When the president returned home at the end of his trip to China, he got down to selecting and appointing a new Cabinet. His announcement was watched across the world and in very village and town in Zimbabwe.
He scaled his executive to 20 as he selected new faces all of whom are persons of integrity, capacity and experience.
The Chinese government is, at its heart, a meritocracy, ours must reflect the same. We are proving to being world leaders as Zimbabweans in all sorts of fields, it’s time to draw on that skills base and pick a team of winners.
Then it’s time to get down to work – how will we know we are making progress?
For me there are two select indicators – are we getting all girls into schools and are they getting a decent education and a start in life?
Are we changing life in the rural villages?

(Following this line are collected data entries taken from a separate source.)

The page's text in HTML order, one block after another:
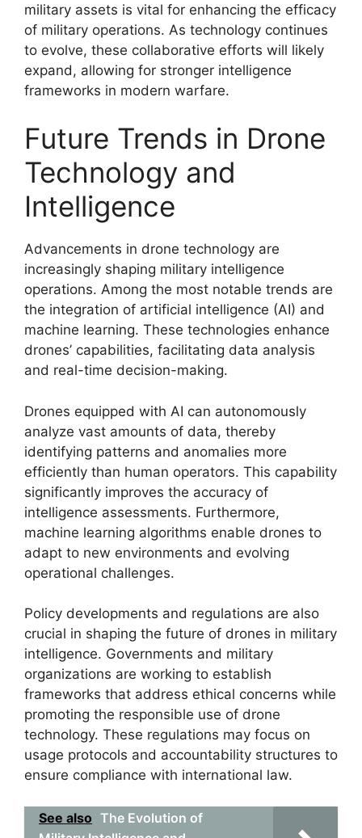
military assets is vital for enhancing the efficacy
of military operations. As technology continues
to evolve, these collaborative efforts will likely
expand, allowing for stronger intelligence
frameworks in modern warfare.
Future Trends in Drone
Technology and
Intelligence
Advancements in drone technology are
increasingly shaping military intelligence
operations. Among the most notable trends are
the integration of artificial intelligence (AI) and
machine learning. These technologies enhance
drones’ capabilities, facilitating data analysis
and real-time decision-making.
Drones equipped with AI can autonomously
analyze vast amounts of data, thereby
identifying patterns and anomalies more
efficiently than human operators. This capability
significantly improves the accuracy of
intelligence assessments. Furthermore,
machine learning algorithms enable drones to
adapt to new environments and evolving
operational challenges.
Policy developments and regulations are also
crucial in shaping the future of drones in military
intelligence. Governments and military
organizations are working to establish
frameworks that address ethical concerns while
promoting the responsible use of drone
technology. These regulations may focus on
usage protocols and accountability structures to
ensure compliance with international law.
See also The Evolution of
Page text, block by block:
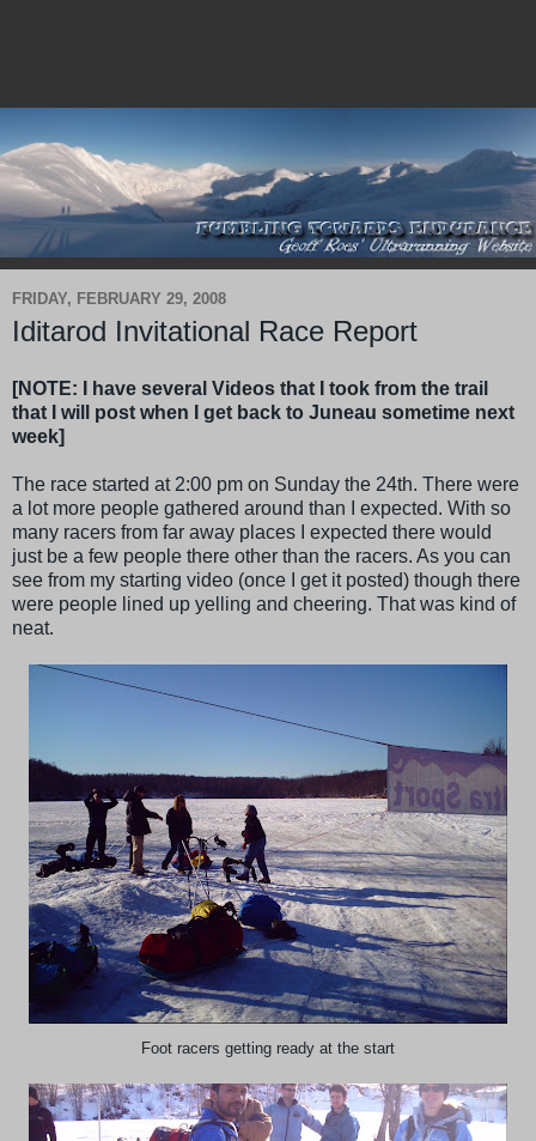
FRIDAY, FEBRUARY 29, 2008
Iditarod Invitational Race Report
[NOTE: I have several Videos that I took from the trail
that I will post when I get back to Juneau sometime next
week]
The race started at 2:00 pm on Sunday the 24th. There were
a lot more people gathered around than I expected. With so
many racers from far away places I expected there would
just be a few people there other than the racers. As you can
see from my starting video (once I get it posted) though there
were people lined up yelling and cheering. That was kind of
neat.
Foot racers getting ready at the start
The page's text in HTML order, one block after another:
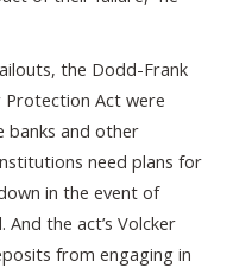
the Dodd-Frank
Protection Act were
banks and other
need plans for
in the event of
the act’s Volcker
from engaging in
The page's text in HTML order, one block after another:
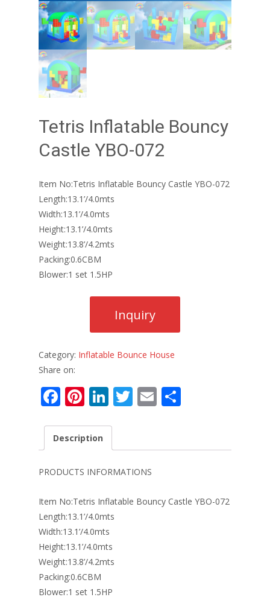
Tetris Inflatable Bouncy
Castle YBO-072
Item No:Tetris Inflatable Bouncy Castle YBO-072
Length:13.1’/4.0mts
Width:13.1’/4.0mts
Height:13.1’/4.0mts
Weight:13.8’/4.2mts
Packing:0.6CBM
Blower:1 set 1.5HP
Category: Inflatable Bounce House
Share on:
F
e
o
o
k
Pi
er
st
Li
k
e
dI
n
T
er
E
l e
Description
PRODUCTS INFORMATIONS
Item No:Tetris Inflatable Bouncy Castle YBO-072
Length:13.1’/4.0mts
Width:13.1’/4.0mts
Height:13.1’/4.0mts
Weight:13.8’/4.2mts
Packing:0.6CBM
Blower:1 set 1.5HP
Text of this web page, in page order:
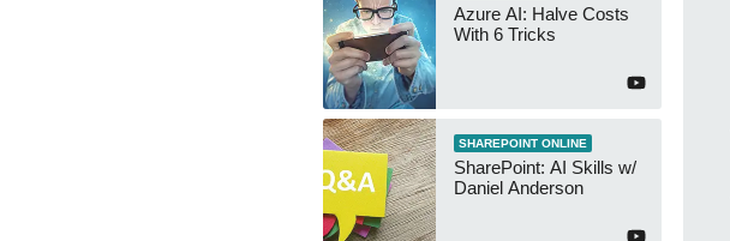
Azure AI: Halve Costs
With 6 Tricks
SHAREPOINT ONLINE
SharePoint: AI Skills w/
Daniel Anderson
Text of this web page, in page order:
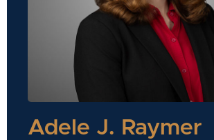
Adele J. Raymer
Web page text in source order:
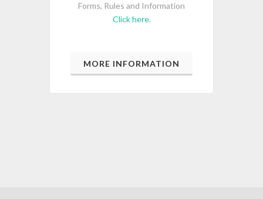
Forms, Rules and Information
Click here.
MORE INFORMATION
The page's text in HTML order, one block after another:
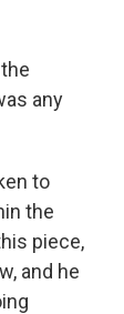
any
to
the
piece,
and he
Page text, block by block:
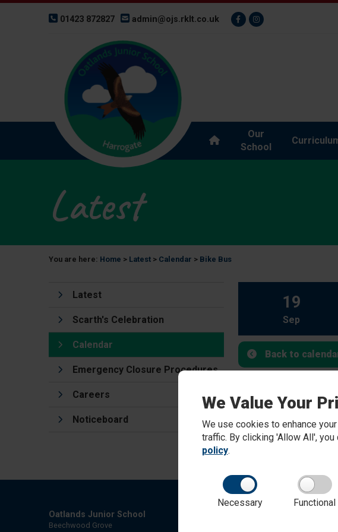
We Value Your
We use cookies to enhance
traffic. By clicking 'Allow All',
policy.
Necessary Functional
01423 872827 admin@ojs.rklt.co.uk
Our
School
Latest
You are here: Home > Latest > Calendar > Bike Bus
Latest
Scarth's Celebration
Calendar
Emergency Closure Procedures
Careers
Noticeboard
19
Sep
Back to
Oatlands Junior School
Beechwood Grove
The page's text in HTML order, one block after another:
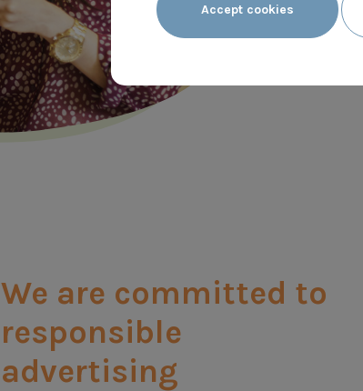
We are committed to
responsible
advertising
Accept cookies
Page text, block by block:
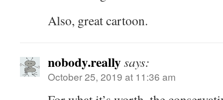
Also, great cartoon.
nobody.reallysays:
October 25, 2019 at 11:36 am
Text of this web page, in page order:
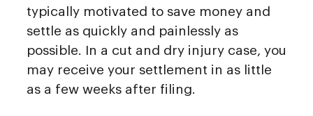
typically motivated to save money and
settle as quickly and painlessly as
possible. In a cut and dry injury case, you
may receive your settlement in as little
as a few weeks after filing.
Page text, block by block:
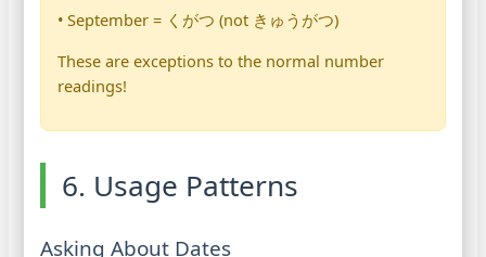
• September = くがつ (not きゅうがつ)
These are exceptions to the normal number
readings!
6. Usage Patterns
Asking About Dates
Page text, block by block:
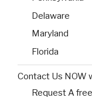
Delaware
Maryland
Florida
Contact Us NOW
Request A
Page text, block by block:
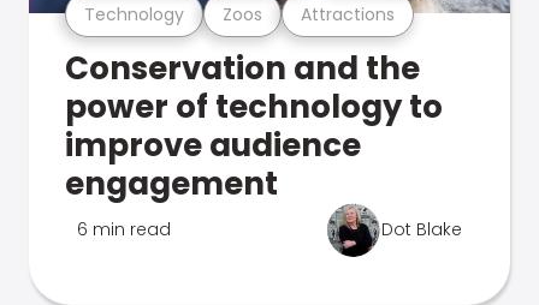
Technology Zoos Attractions
Conservation and the
power of technology to
improve audience
engagement
6 min read Dot Blake
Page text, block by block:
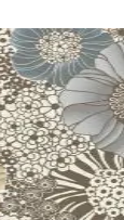
Wallpaper –
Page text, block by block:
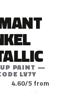
UP PAINT —
LV7Y
4.60/5 from
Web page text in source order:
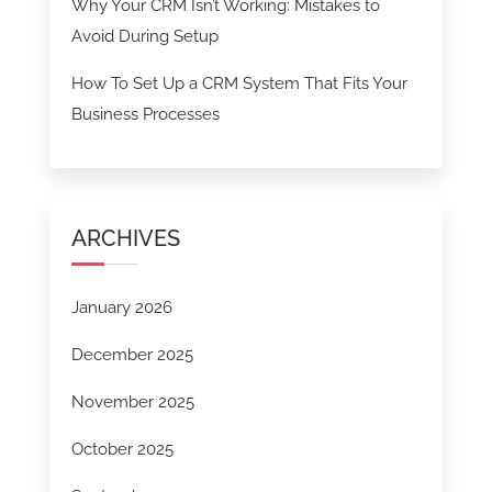
Why Your CRM Isn’t Working: Mistakes to
Avoid During Setup
How To Set Up a CRM System That Fits Your
Business Processes
ARCHIVES
January 2026
December 2025
November 2025
October 2025
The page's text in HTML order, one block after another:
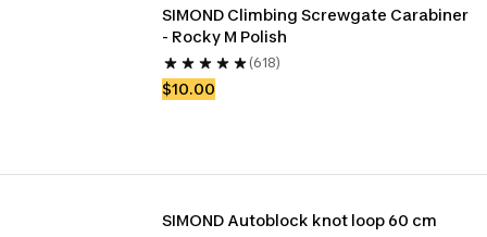
SIMOND Climbing Screwgate Carabiner
- Rocky M Polish
(618)
$10.00
SIMOND Autoblock knot loop 60 cm
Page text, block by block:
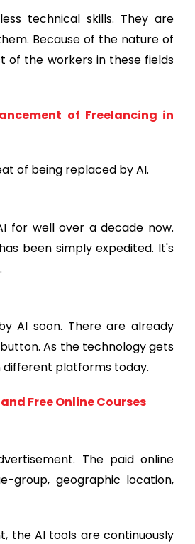
technical skills. They are
Because of the nature of
of the workers in these fields
of Freelancing in
of being replaced by AI.
for well over a decade now.
been simply expedited. It's
AI soon. There are already
As the technology gets
different platforms today.
Free Online Courses
The paid online
group, geographic location,
the AI tools are continuously
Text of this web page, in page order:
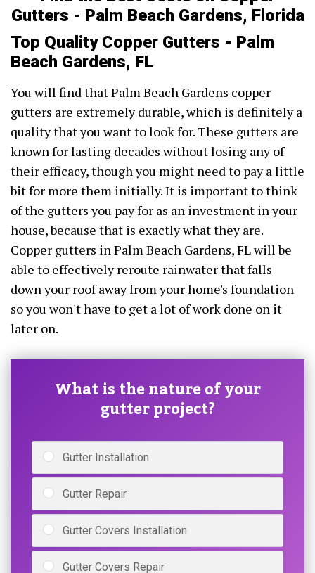
Gutters - Palm Beach Gardens, Florida
Top Quality Copper Gutters - Palm
Beach Gardens, FL
You will find that Palm Beach Gardens copper
gutters are extremely durable, which is definitely a
quality that you want to look for. These gutters are
known for lasting decades without losing any of
their efficacy, though you might need to pay a little
bit for more them initially. It is important to think
of the gutters you pay for as an investment in your
house, because that is exactly what they are.
Copper gutters in Palm Beach Gardens, FL will be
able to effectively reroute rainwater that falls
down your roof away from your home's foundation
so you won't have to get a lot of work done on it
later on.
What is the nature of your
gutter project?
Gutter Installation
Gutter Repair
Gutter Covers Installation
Gutter Covers Repair
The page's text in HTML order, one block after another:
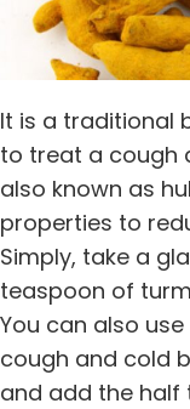
It is a traditional
to treat a cough
also known as
properties to
Simply, take a
teaspoon of
You can also
cough and cold
and add the half
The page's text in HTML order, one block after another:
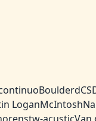
BoulderdCS
LoganMcIntosh
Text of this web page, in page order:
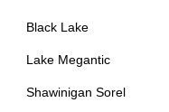
Black Lake
Lake Megantic
Shawinigan Sorel
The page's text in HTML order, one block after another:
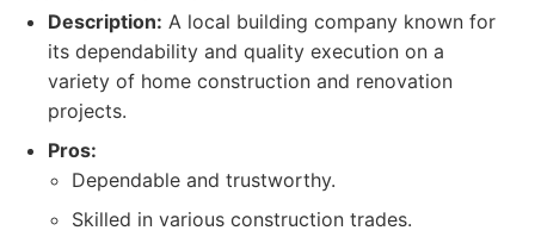
Description: A local building company known for
its dependability and quality execution on a
variety of home construction and renovation
projects.
Pros:
Dependable and trustworthy.
Skilled in various construction trades.
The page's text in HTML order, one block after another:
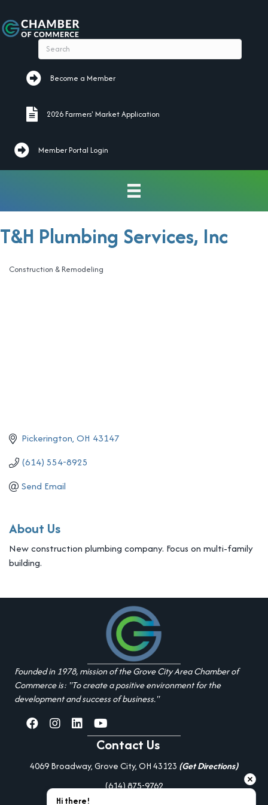
Become a Member
Become a Member
2026 Farmers' Market Application
2026 Farmers' Market Application
Member Portal Login
T&H Plumbing Services, Inc
Categories
Construction & Remodeling
Pickerington OH 43147
(614) 554-8925
Send Email
About Us
New construction plumbing company. Focus on multi-family
building.
Founded in 1978, mission of the Grove City Area Chamber of
Commerce is: "To create a positive environment for the
development and success of business."
facebookInstagramlinked inyoutube
Contact Us
4069 Broadway, Grove City, OH 43123 (Get Directions)
(614) 875-9762
Hi there!
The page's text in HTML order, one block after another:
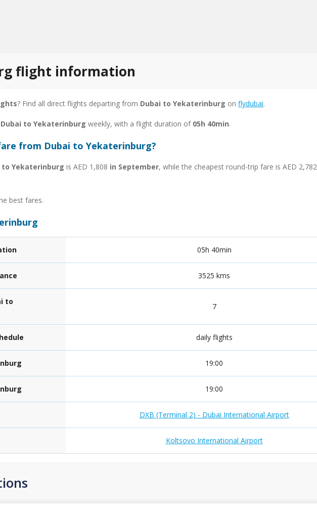
flight information
? Find all direct flights departing from Dubai to Yekaterinburg on flydubai.
to Yekaterinburg weekly, with a flight duration of 05h 40min.
from Dubai to Yekaterinburg?
to Yekaterinburg is AED 1,808 in September, while the cheapest round-trip fare is AED 2,782
best fares.
05h 40min
3525 kms
to
7
daily flights
19:00
19:00
DXB (Terminal 2) - Dubai International Airport
Koltsovo International Airport
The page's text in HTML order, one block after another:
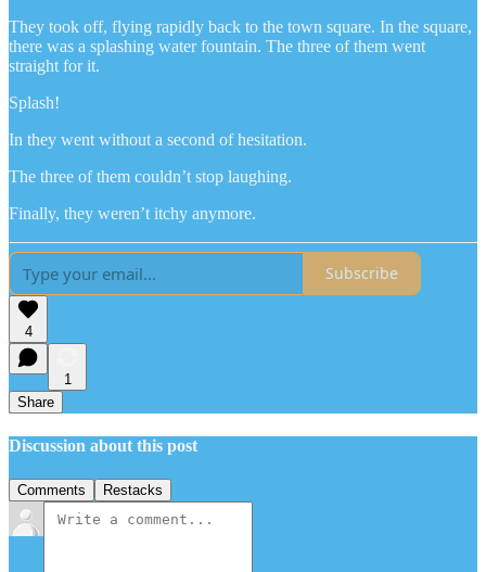
They took off, flying rapidly back to the town square. In the square,
there was a splashing water fountain. The three of them went
straight for it.
Splash!
In they went without a second of hesitation.
The three of them couldn’t stop laughing.
Finally, they weren’t itchy anymore.
Subscribe
4
1
Share
Discussion about this post
Comments Restacks
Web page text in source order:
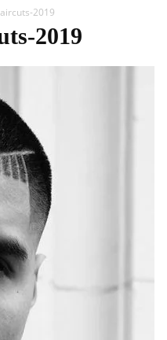
2019
2019
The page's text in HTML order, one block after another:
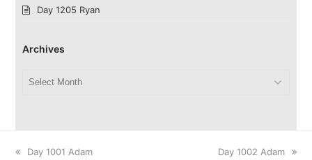
Day 1205 Ryan
Archives
previous
Day 1001 Adam
next
Day 1002 Adam
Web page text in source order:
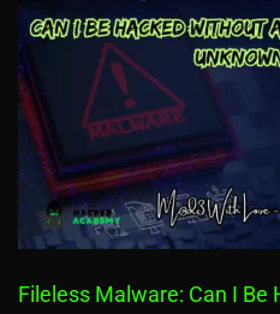
Fileless Malware: Can I Be
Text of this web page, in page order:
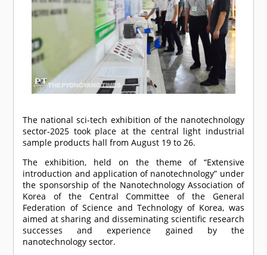
The national sci-tech exhibition of the nanotechnology
sector-2025 took place at the central light industrial
sample products hall from August 19 to 26.
The exhibition, held on the theme of “Extensive
introduction and application of nanotechnology” under
the sponsorship of the Nanotechnology Association of
Korea of the Central Committee of the General
Federation of Science and Technology of Korea, was
aimed at sharing and disseminating scientific research
successes and experience gained by the
nanotechnology sector.
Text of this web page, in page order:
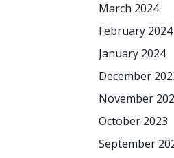
March 2024
February 2024
January 2024
December
November
October 2023
September
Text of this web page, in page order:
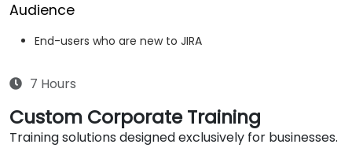
Audience
End-users who are new to JIRA
7 Hours
Custom Corporate Training
Training solutions designed exclusively for businesses.
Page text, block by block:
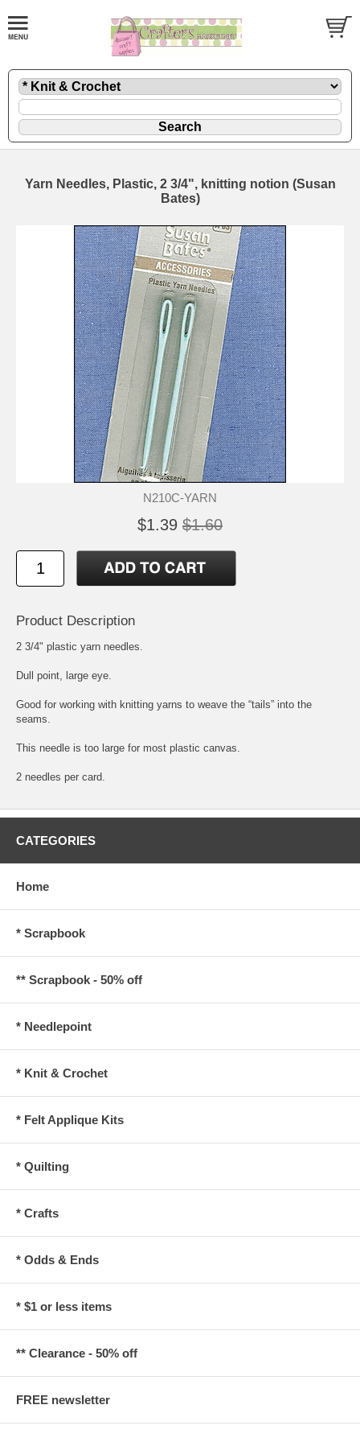
Yarn Needles, Plastic, 2 3/4", knitting notion (Susan
Bates)
N210C-YARN
$1.39 $1.60
Product Description
2 3/4" plastic yarn needles.
Dull point, large eye.
Good for working with knitting yarns to weave the “tails” into the
seams.
This needle is too large for most plastic canvas.
2 needles per card.
CATEGORIES
Home
* Scrapbook
** Scrapbook - 50% off
* Needlepoint
* Knit & Crochet
* Felt Applique Kits
* Quilting
* Crafts
* Odds & Ends
* $1 or less items
** Clearance - 50% off
FREE newsletter
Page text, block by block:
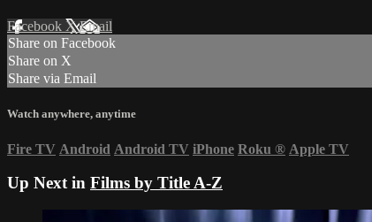
Facebook XEmail
Share on Facebook
Share on X
Share via Email
Watch anywhere, anytime
Fire TV Android Android TV iPhone Roku ® Apple TV
Up Next in Films by Title A-Z
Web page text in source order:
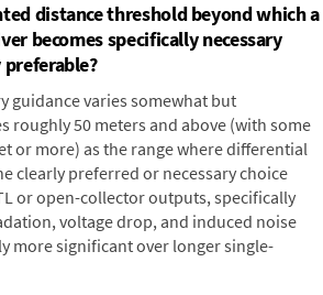
distance threshold beyond which a
becomes specifically necessary
guidance varies somewhat but
roughly 50 meters and above (with some
or more) as the range where differential
clearly preferred or necessary choice
or open-collector outputs, specifically
voltage drop, and induced noise
more significant over longer single-
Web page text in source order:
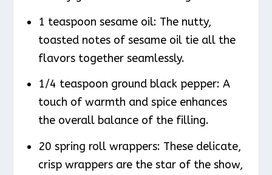
1 teaspoon sesame oil: The nutty,
toasted notes of sesame oil tie all the
flavors together seamlessly.
1/4 teaspoon ground black pepper: A
touch of warmth and spice enhances
the overall balance of the filling.
20 spring roll wrappers: These delicate,
crisp wrappers are the star of the show,
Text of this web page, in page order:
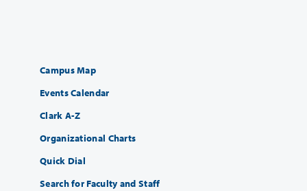
Campus Map
Events Calendar
Clark A-Z
Organizational Charts
Quick Dial
Search for Faculty and Staff
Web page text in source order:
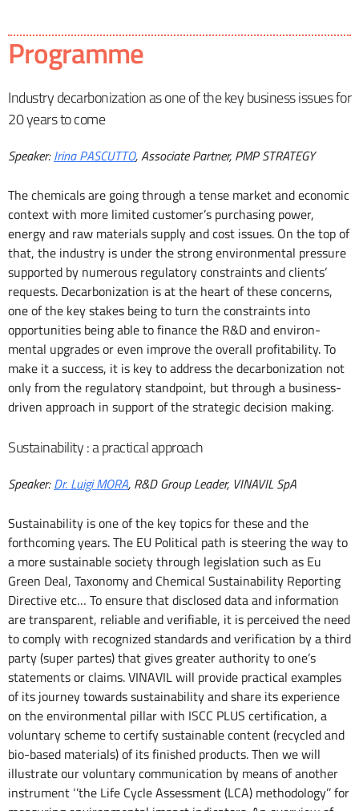
Programme
Industry decarbonization as one of the key business issues for
20 years to come
Speaker:Irina PASCUTTO, Associate Partner, PMP STRATEGY
The chemicals are going through a tense market and economic
context with more limited customer’s purchasing power,
energy and raw materials supply and cost issues. On the top of
that, the industry is under the strong environmental pressure
supported by numerous regulatory constraints and clients’
requests. Decarbonization is at the heart of these concerns,
one of the key stakes being to turn the constraints into
opportunities being able to finance the R&D and environ-
mental upgrades or even improve the overall profitability. To
make it a success, it is key to address the decarbonization not
only from the regulatory standpoint, but through a business-
driven approach in support of the strategic decision making.
Sustainability : a practical approach
Speaker:Dr. Luigi MORA, R&D Group Leader, VINAVIL SpA
Sustainability is one of the key topics for these and the
forthcoming years. The EU Political path is steering the way to
a more sustainable society through legislation such as Eu
Green Deal, Taxonomy and Chemical Sustainability Reporting
Directive etc… To ensure that disclosed data and information
are transparent, reliable and verifiable, it is perceived the need
to comply with recognized standards and verification by a third
party (super partes) that gives greater authority to one’s
statements or claims. VINAVIL will provide practical examples
of its journey towards sustainability and share its experience
on the environmental pillar with ISCC PLUS certification, a
voluntary scheme to certify sustainable content (recycled and
bio-based materials) of its finished products. Then we will
illustrate our voluntary communication by means of another
instrument ‘’the Life Cycle Assessment (LCA) methodology’’ for
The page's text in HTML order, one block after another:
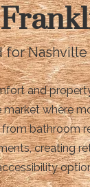
Nashville
and
market where
from bathroom
creating
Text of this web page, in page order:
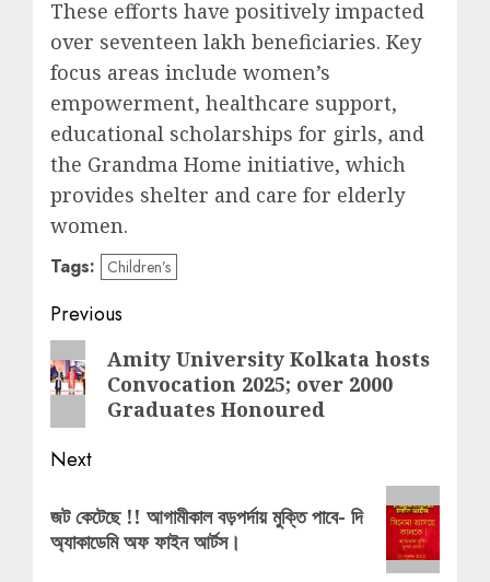
These efforts have positively impacted
over seventeen lakh beneficiaries. Key
focus areas include women’s
empowerment, healthcare support,
educational scholarships for girls, and
the Grandma Home initiative, which
provides shelter and care for elderly
women.
Tags: Children’s
Post
navigation
Previous
Previous
post:
Amity University Kolkata hosts
Convocation 2025; over 2000
Graduates Honoured
Next
Next
post:
জট কেটেছে !! আগামীকাল বড়পর্দায় মুক্তি পাবে- দি
অ্যাকাডেমি অফ ফাইন আর্টস।
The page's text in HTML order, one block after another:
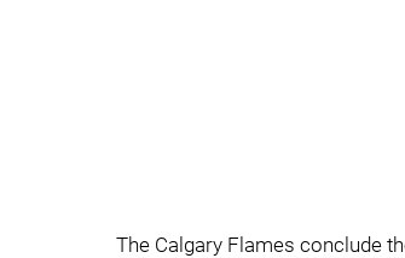
The Calgary Flames conclude

I was in the Inyangombe river valley this week at the invitation of local traditional leaders who had asked us to come and see what we could suggest to relieve the absolute poverty there.
What I found was a community that is so typical of the rest of rural Zimbabwe, villages with no active males, homesteads with widows and grandmothers and children – all living at levels that reflect absolute poverty. Every village with husbands, sons and daughters overseas or in South Africa.
We can only achieve all of this if we agree together to work towards these common goals.
A start has been made, we need to keep up the momentum for change not allow our personal agenda’s to deviate us from the task.
Do not think, for one minute, that we have time on our side – the crisis under our feet is brewing and I see the real possibility of economic problems in the immediate future.